Aim of the task:
Your reproduction of the entries should be exact and should contain no pictures.

Supplied data:

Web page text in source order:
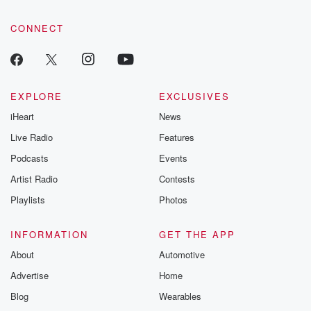
CONNECT
EXPLORE
iHeart
Live Radio
Podcasts
Artist Radio
Playlists
EXCLUSIVES
News
Features
Events
Contests
Photos
INFORMATION
About
Advertise
Blog
GET THE APP
Automotive
Home
Wearables
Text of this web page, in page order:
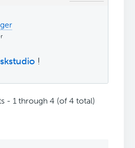
!
- 1 through 4 (of 4 total)
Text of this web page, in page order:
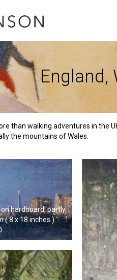
England,
than walking adventures in the
the mountains of Wales.
hardboard, partly
( 8 x 18 inches )
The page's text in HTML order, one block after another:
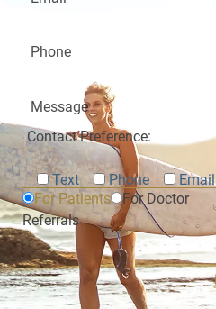
For Patients
For Doctor
Referrals
Contact Preference:
Text Phone Email
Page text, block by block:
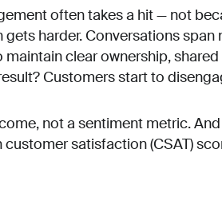
often takes a hit — not
harder. Conversations span
clear ownership, shared
Customers start to
not a sentiment metric.
satisfaction (CSAT)
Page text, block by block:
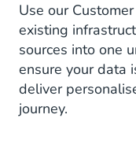
Use our
existing
sources into one
ensure your data
deliver
journey.
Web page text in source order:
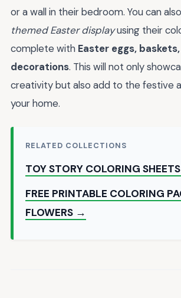
or a wall in their bedroom. You can also
themed Easter displayusing their
complete with Easter eggs,
decorations. This will not only
creativity but also add to the festive
your home.
RELATED COLLECTIONS
TOY STORY COLORING
FREE PRINTABLE COLORING
FLOWERS →
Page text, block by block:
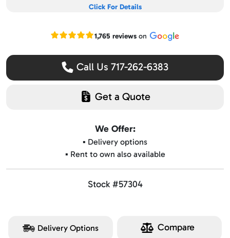
Click For Details
Read our Google reviews
1,765 reviewson
Call Us 717-262-6383
Get a Quote
We Offer:
▪️ Delivery options
▪️ Rent to own also available
Stock #57304
Delivery Options Compare
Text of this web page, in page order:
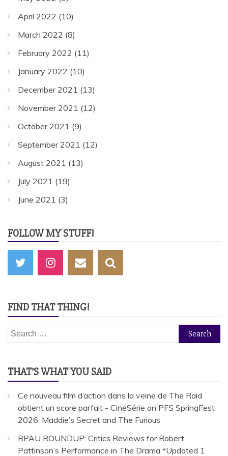
April 2022 (10)
March 2022 (8)
February 2022 (11)
January 2022 (10)
December 2021 (13)
November 2021 (12)
October 2021 (9)
September 2021 (12)
August 2021 (13)
July 2021 (19)
June 2021 (3)
FOLLOW MY STUFF!
FIND THAT THING!
Search
for:
THAT’S WHAT YOU SAID
Ce nouveau film d’action dans la veine de The Raid
obtient un score parfait - CinéSérie on PFS SpringFest
2026: Maddie’s Secret and The Furious
RPAU ROUNDUP: Critics Reviews for Robert
Pattinson’s Performance in The Drama *Updated 1
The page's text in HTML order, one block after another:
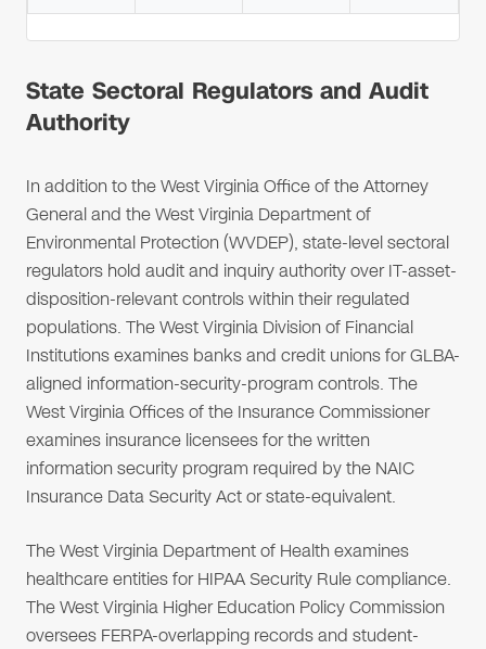
State Sectoral Regulators and Audit
Authority
In addition to the West Virginia Office of the Attorney
General and the West Virginia Department of
Environmental Protection (WVDEP), state-level sectoral
regulators hold audit and inquiry authority over IT-asset-
disposition-relevant controls within their regulated
populations. The West Virginia Division of Financial
Institutions examines banks and credit unions for GLBA-
aligned information-security-program controls. The
West Virginia Offices of the Insurance Commissioner
examines insurance licensees for the written
information security program required by the NAIC
Insurance Data Security Act or state-equivalent.
The West Virginia Department of Health examines
healthcare entities for HIPAA Security Rule compliance.
The West Virginia Higher Education Policy Commission
oversees FERPA-overlapping records and student-
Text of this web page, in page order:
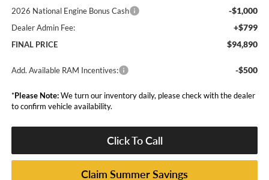
2026 National Engine Bonus Cash -$1,000
Dealer Admin Fee: +$799
FINAL PRICE $94,890
Add. Available RAM Incentives: -$500
*Please Note:We turn our inventory daily, please check with the dealer
to confirm vehicle availability.
Click To Call
Claim Summer Savings
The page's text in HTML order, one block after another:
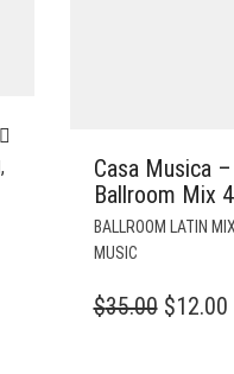
,
Casa Musica
Ballroom Mix 4
BALLROOM LATIN MIX
MUSIC
$35.00 $12.00
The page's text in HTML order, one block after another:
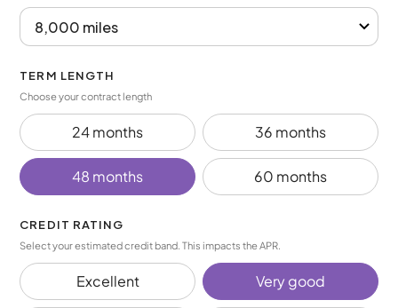
TERM LENGTH
Choose your contract length
24 months 36 months
48 months 60 months
CREDIT RATING
Select your estimated credit band. This impacts the APR.
Excellent Very good
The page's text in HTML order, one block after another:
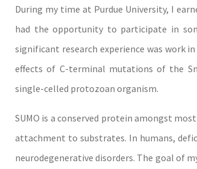
During my time at Purdue University, I
had the opportunity to participate in
significant research experience was work
effects of C-terminal mutations of the
single-celled protozoan organism.
SUMO is a conserved protein amongst
attachment to substrates. In humans,
neurodegenerative disorders. The goal of
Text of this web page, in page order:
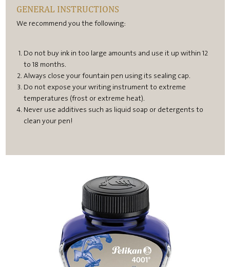
GENERAL INSTRUCTIONS
We recommend you the following:
Do not buy ink in too large amounts and use it up within 12
to 18 months.
Always close your fountain pen using its sealing cap.
Do not expose your writing instrument to extreme
temperatures (frost or extreme heat).
Never use additives such as liquid soap or detergents to
clean your pen!
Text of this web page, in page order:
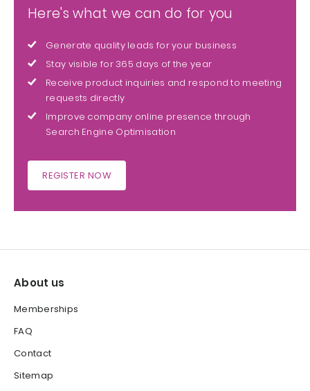
Here's what we can do for you
Generate quality leads for your business
Stay visible for 365 days of the year
Receive product inquiries and respond to meeting
requests directly
Improve company online presence through
Search Engine Optimisation
REGISTER NOW
About us
Memberships
FAQ
Contact
Sitemap
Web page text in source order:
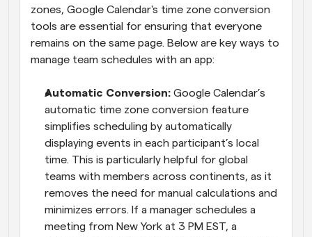
zones, Google Calendar's time zone conversion
tools are essential for ensuring that everyone
remains on the same page. Below are key ways to
manage team schedules with an app:
Automatic Conversion: Google Calendar’s
automatic time zone conversion feature
simplifies scheduling by automatically
displaying events in each participant’s local
time. This is particularly helpful for global
teams with members across continents, as it
removes the need for manual calculations and
minimizes errors. If a manager schedules a
meeting from New York at 3 PM EST, a

Output for this exercise:
Web page text in source order:
CONNECT
EXPLORE
iHeart
Live Radio
Podcasts
Artist Radio
Playlists
EXCLUSIVES
News
Features
Events
Contests
Photos
INFORMATION
About
Advertise
Blog
GET THE APP
Automotive
Home
Wearables
Text of this web page, in page order:
!
- 1 through 4 (of 4 total)
Text of this web page, in page order:
England,
than walking adventures in the
the mountains of Wales.
hardboard, partly
( 8 x 18 inches )
The page's text in HTML order, one block after another:
For Patients
For Doctor
Referrals
Contact Preference:
Text Phone Email
Page text, block by block:
often takes a hit — not
harder. Conversations span
clear ownership, shared
Customers start to
not a sentiment metric.
satisfaction (CSAT)
Page text, block by block:
Use our
existing
sources into one
ensure your data
deliver
journey.
Web page text in source order:
or a wall in their bedroom. You can also
themed Easter displayusing their
complete with Easter eggs,
decorations. This will not only
creativity but also add to the festive
your home.
RELATED COLLECTIONS
TOY STORY COLORING
FREE PRINTABLE COLORING
FLOWERS →
Page text, block by block:
Click For Details
Read our Google reviews
1,765 reviewson
Call Us 717-262-6383
Get a Quote
We Offer:
▪️ Delivery options
▪️ Rent to own also available
Stock #57304
Delivery Options Compare
Text of this web page, in page order:
April 2022 (10)
March 2022 (8)
February 2022 (11)
January 2022 (10)
December 2021 (13)
November 2021 (12)
October 2021 (9)
September 2021 (12)
August 2021 (13)
July 2021 (19)
June 2021 (3)
FOLLOW MY STUFF!
FIND THAT THING!
Search
for:
THAT’S WHAT YOU SAID
Ce nouveau film d’action dans la veine de The Raid
obtient un score parfait - CinéSérie on PFS SpringFest
2026: Maddie’s Secret and The Furious
RPAU ROUNDUP: Critics Reviews for Robert
Pattinson’s Performance in The Drama *Updated 1
The page's text in HTML order, one block after another:
State Sectoral Regulators and Audit
Authority
In addition to the West Virginia Office of the Attorney
General and the West Virginia Department of
Environmental Protection (WVDEP), state-level sectoral
regulators hold audit and inquiry authority over IT-asset-
disposition-relevant controls within their regulated
populations. The West Virginia Division of Financial
Institutions examines banks and credit unions for GLBA-
aligned information-security-program controls. The
West Virginia Offices of the Insurance Commissioner
examines insurance licensees for the written
information security program required by the NAIC
Insurance Data Security Act or state-equivalent.
The West Virginia Department of Health examines
healthcare entities for HIPAA Security Rule compliance.
The West Virginia Higher Education Policy Commission
oversees FERPA-overlapping records and student-
Text of this web page, in page order:
2026 National Engine Bonus Cash -$1,000
Dealer Admin Fee: +$799
FINAL PRICE $94,890
Add. Available RAM Incentives: -$500
*Please Note:We turn our inventory daily, please check with the dealer
to confirm vehicle availability.
Click To Call
Claim Summer Savings
The page's text in HTML order, one block after another:
,
Casa Musica
Ballroom Mix 4
BALLROOM LATIN MIX
MUSIC
$35.00 $12.00
The page's text in HTML order, one block after another:
TERM LENGTH
Choose your contract length
24 months 36 months
48 months 60 months
CREDIT RATING
Select your estimated credit band. This impacts the APR.
Excellent Very good
The page's text in HTML order, one block after another:
During my time at Purdue University, I
had the opportunity to participate in
significant research experience was work
effects of C-terminal mutations of the
single-celled protozoan organism.
SUMO is a conserved protein amongst
attachment to substrates. In humans,
neurodegenerative disorders. The goal of
Text of this web page, in page order:
GENERAL INSTRUCTIONS
We recommend you the following:
Do not buy ink in too large amounts and use it up within 12
to 18 months.
Always close your fountain pen using its sealing cap.
Do not expose your writing instrument to extreme
temperatures (frost or extreme heat).
Never use additives such as liquid soap or detergents to
clean your pen!
Text of this web page, in page order:
Here's what we can do for you
Generate quality leads for your business
Stay visible for 365 days of the year
Receive product inquiries and respond to meeting
requests directly
Improve company online presence through
Search Engine Optimisation
REGISTER NOW
About us
Memberships
FAQ
Contact
Sitemap
Web page text in source order:
zones, Google Calendar's time zone conversion
tools are essential for ensuring that everyone
remains on the same page. Below are key ways to
manage team schedules with an app:
Automatic Conversion: Google Calendar’s
automatic time zone conversion feature
simplifies scheduling by automatically
displaying events in each participant’s local
time. This is particularly helpful for global
teams with members across continents, as it
removes the need for manual calculations and
minimizes errors. If a manager schedules a
meeting from New York at 3 PM EST, a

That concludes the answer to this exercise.